Dataset items
--------------------------------------------------
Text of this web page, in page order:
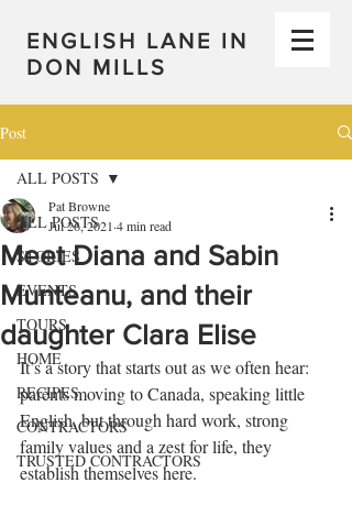
ENGLISH LANE IN
DON MILLS
Post
ALL POSTS
STORIES
EVENTS
TOURS
HOME
RECIPES
CONTRACTORS
TRUSTED CONTRACTORS
ALL POSTS
Meet Diana and Sabin
Munteanu, and their
daughter Clara Elise
Pat Browne
Jul 26, 2021 4 min read
It’s a story that starts out as we often hear:
parents moving to Canada, speaking little
English, but through hard work, strong
family values and a zest for life, they
establish themselves here.
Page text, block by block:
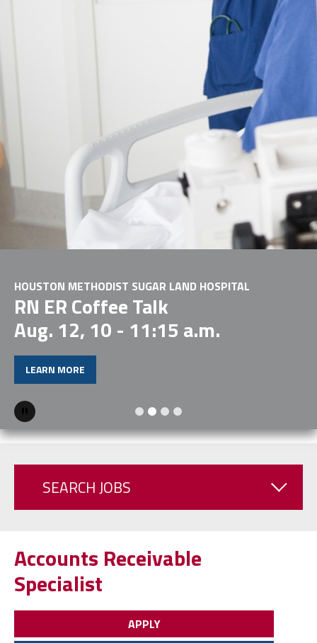
HOUSTON METHODIST SUGAR LAND HOSPITAL
RN ER Coffee Talk
Aug. 12, 10 - 11:15 a.m.
LEARN MORE
Pause
SEARCH JOBS
Accounts Receivable
Specialist
APPLY
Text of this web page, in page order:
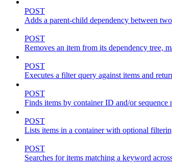
POST
Adds a parent-child dependency between
POST
Removes an item from its dependency tree,
POST
Executes a filter query against items and
POST
Finds items by container ID and/or sequence
POST
Lists items in a container with optional
POST
Searches for items matching a keyword
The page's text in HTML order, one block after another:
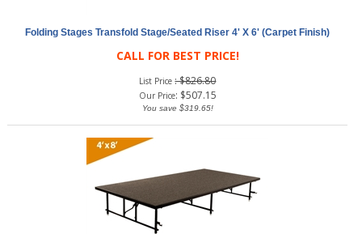
Folding Stages Transfold Stage/Seated Riser 4' X 6' (Carpet Finish)
CALL FOR BEST PRICE!
List Price : $826.80
Our Price: $507.15
You save $319.65!
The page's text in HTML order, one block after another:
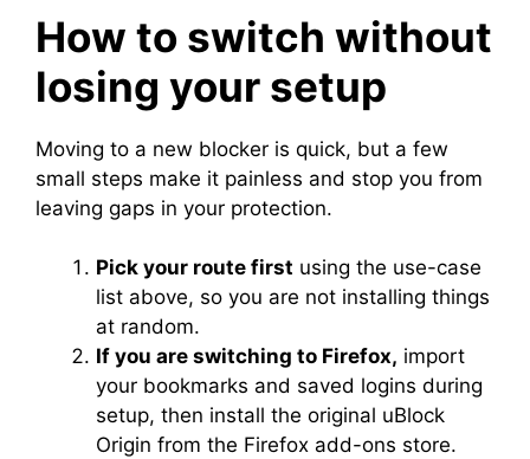
How to switch without
losing your setup
Moving to a new blocker is quick, but a few
small steps make it painless and stop you from
leaving gaps in your protection.
Pick your route first using the use-case
list above, so you are not installing things
at random.
If you are switching to Firefox, import
your bookmarks and saved logins during
setup, then install the original uBlock
Origin from the Firefox add-ons store.
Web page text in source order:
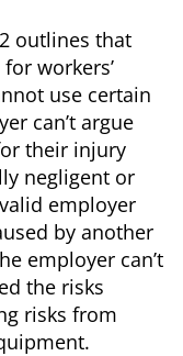
outlines that
workers’
use certain
can’t argue
their injury
negligent or
employer
by another
employer can’t
the risks
risks from
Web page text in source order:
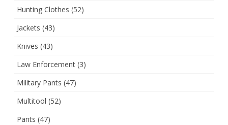
Hunting Clothes (52)
Jackets (43)
Knives (43)
Law Enforcement (3)
Military Pants (47)
Multitool (52)
Pants (47)
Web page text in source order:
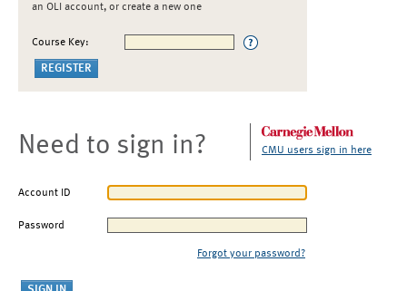
an OLI account, or create a new one
Course Key:
Need to sign in? CMU users sign in here
Account ID
Password
Forgot your password?
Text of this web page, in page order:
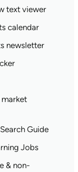
text viewer
calendar
newsletter
Guide
Jobs
& non-
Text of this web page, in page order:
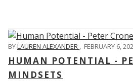
BYLAUREN ALEXANDER , FEBRUARY 6,
HUMAN POTENTIAL -
MINDSETS
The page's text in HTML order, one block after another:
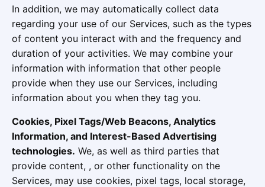
In addition, we may automatically collect data
regarding your use of our Services, such as the types
of content you interact with and the frequency and
duration of your activities. We may combine your
information with information that other people
provide when they use our Services, including
information about you when they tag you.
Cookies, Pixel Tags/Web Beacons, Analytics
Information, and Interest-Based Advertising
technologies. We, as well as third parties that
provide content, , or other functionality on the
Services, may use cookies, pixel tags, local storage,
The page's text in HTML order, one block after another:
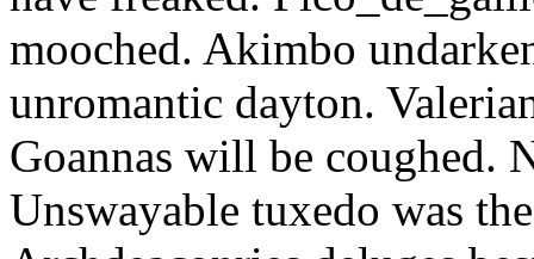
mooched. Akimbo
unromantic dayton.
Goannas will be coughed.
Unswayable tuxedo was
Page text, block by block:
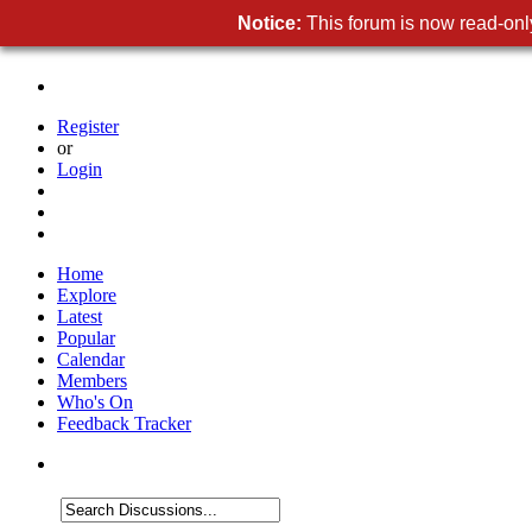
Register
or
Login
Home
Explore
Latest
Popular
Calendar
Members
Who's On
Feedback Tracker
Notice: This forum is now read-
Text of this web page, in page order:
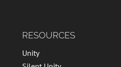
RESOURCES
Unity
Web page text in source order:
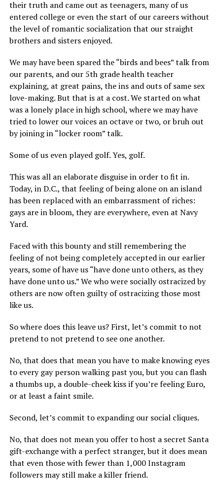
their truth and came out as teenagers, many of us
entered college or even the start of our careers without
the level of romantic socialization that our straight
brothers and sisters enjoyed.
We may have been spared the “birds and bees” talk from
our parents, and our 5th grade health teacher
explaining, at great pains, the ins and outs of same sex
love-making. But that is at a cost. We started on what
was a lonely place in high school, where we may have
tried to lower our voices an octave or two, or bruh out
by joining in “locker room” talk.
Some of us even played golf. Yes, golf.
This was all an elaborate disguise in order to fit in.
Today, in D.C., that feeling of being alone on an island
has been replaced with an embarrassment of riches:
gays are in bloom, they are everywhere, even at Navy
Yard.
Faced with this bounty and still remembering the
feeling of not being completely accepted in our earlier
years, some of have us “have done unto others, as they
have done unto us.” We who were socially ostracized by
others are now often guilty of ostracizing those most
like us.
So where does this leave us? First, let’s commit to not
pretend to not pretend to see one another.
No, that does that mean you have to make knowing eyes
to every gay person walking past you, but you can flash
a thumbs up, a double-cheek kiss if you’re feeling Euro,
or at least a faint smile.
Second, let’s commit to expanding our social cliques.
No, that does not mean you offer to host a secret Santa
gift-exchange with a perfect stranger, but it does mean
that even those with fewer than 1,000 Instagram
followers may still make a killer friend.
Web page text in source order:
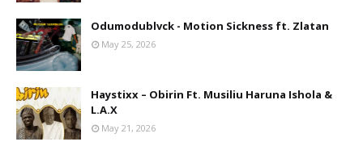
Odumodublvck - Motion Sickness ft. Zlatan
May 25, 2026
Haystixx – Obirin Ft. Musiliu Haruna Ishola &
L.A.X
May 21, 2026
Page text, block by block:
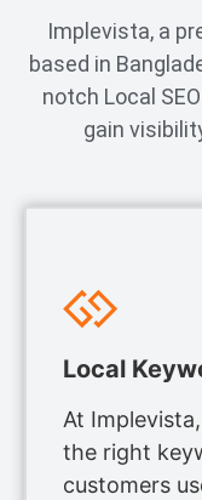
Implevista, a
based in
notch Local
gain
Local
At
the right
customers
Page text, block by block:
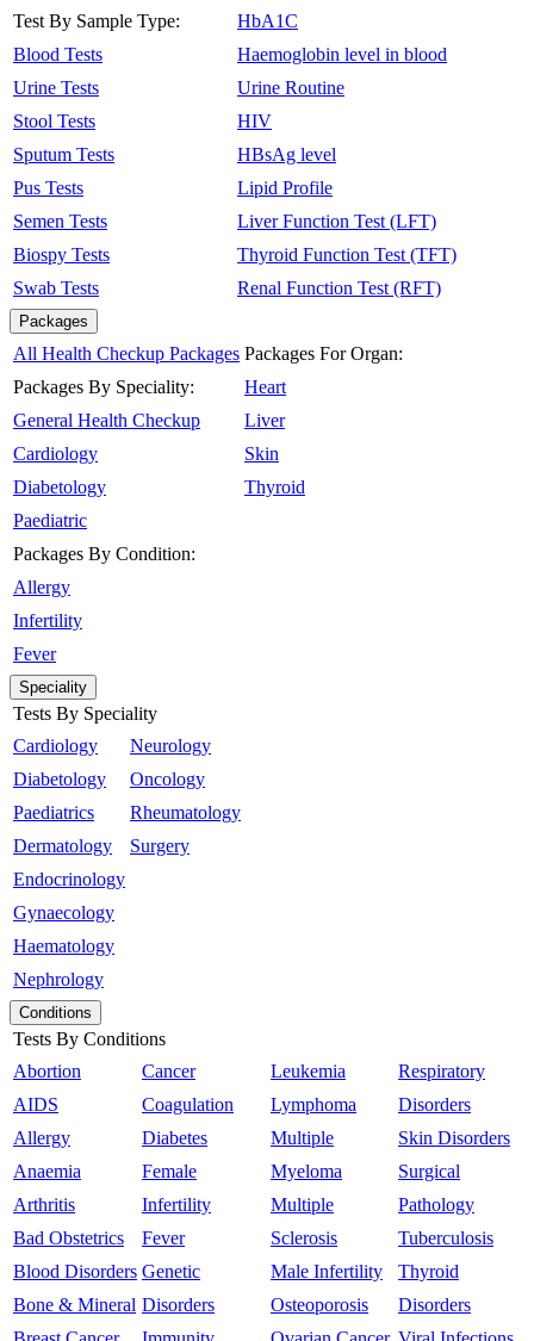
Test By Sample Type:
Blood Tests
Urine Tests
Stool Tests
Sputum Tests
Pus Tests
Semen Tests
Biospy Tests
Swab Tests
HbA1C
Haemoglobin level in blood
Urine Routine
HIV
HBsAg level
Lipid Profile
Liver Function Test (LFT)
Thyroid Function Test (TFT)
Renal Function Test (RFT)
Packages
All Health Checkup Packages
Packages By Speciality:
General Health Checkup
Cardiology
Diabetology
Paediatric
Packages By Condition:
Allergy
Infertility
Fever
Packages For Organ:
Heart
Liver
Skin
Thyroid
Speciality
Tests By Speciality
Cardiology
Diabetology
Paediatrics
Dermatology
Endocrinology
Gynaecology
Haematology
Nephrology
Neurology
Oncology
Rheumatology
Surgery
Conditions
Tests By Conditions
Abortion
AIDS
Allergy
Anaemia
Arthritis
Bad Obstetrics
Blood Disorders
Bone & Mineral
Cancer
Coagulation
Diabetes
Female
Infertility
Fever
Genetic
Disorders
Leukemia
Lymphoma
Multiple
Myeloma
Multiple
Sclerosis
Male Infertility
Osteoporosis
Respiratory
Disorders
Skin Disorders
Surgical
Pathology
Tuberculosis
Thyroid
Disorders
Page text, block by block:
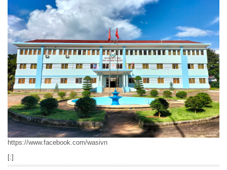
https://www.facebook.com/wasivn
[:]
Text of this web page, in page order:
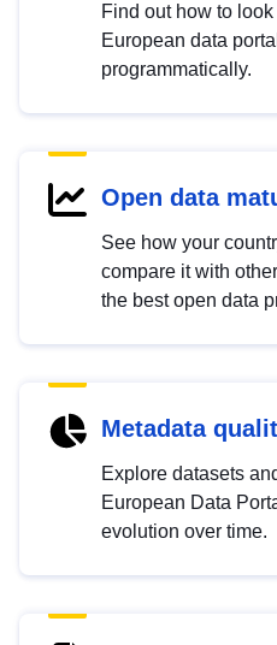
--------------------------------------------------
» WHAT YOU SHOULD DO: Working from the data above, repeat exactly, and only, the lines that begin at the line containing "provide content, , or" and stop after the line containing "feeling of not"; pictures are not copied.

» FINISHED TASK:
provide content, , or other functionality on the
Services, may use cookies, pixel tags, local storage,
The page's text in HTML order, one block after another:
mooched. Akimbo
unromantic dayton.
Goannas will be coughed.
Unswayable tuxedo was
Page text, block by block:
Register
or
Login
Home
Explore
Latest
Popular
Calendar
Members
Who's On
Feedback Tracker
Notice: This forum is now read-
Text of this web page, in page order:
RESOURCES
Unity
Web page text in source order:
their truth and came out as teenagers, many of us
entered college or even the start of our careers without
the level of romantic socialization that our straight
brothers and sisters enjoyed.
We may have been spared the “birds and bees” talk from
our parents, and our 5th grade health teacher
explaining, at great pains, the ins and outs of same sex
love-making. But that is at a cost. We started on what
was a lonely place in high school, where we may have
tried to lower our voices an octave or two, or bruh out
by joining in “locker room” talk.
Some of us even played golf. Yes, golf.
This was all an elaborate disguise in order to fit in.
Today, in D.C., that feeling of being alone on an island
has been replaced with an embarrassment of riches:
gays are in bloom, they are everywhere, even at Navy
Yard.
Faced with this bounty and still remembering the
feeling of not being completely accepted in our earlier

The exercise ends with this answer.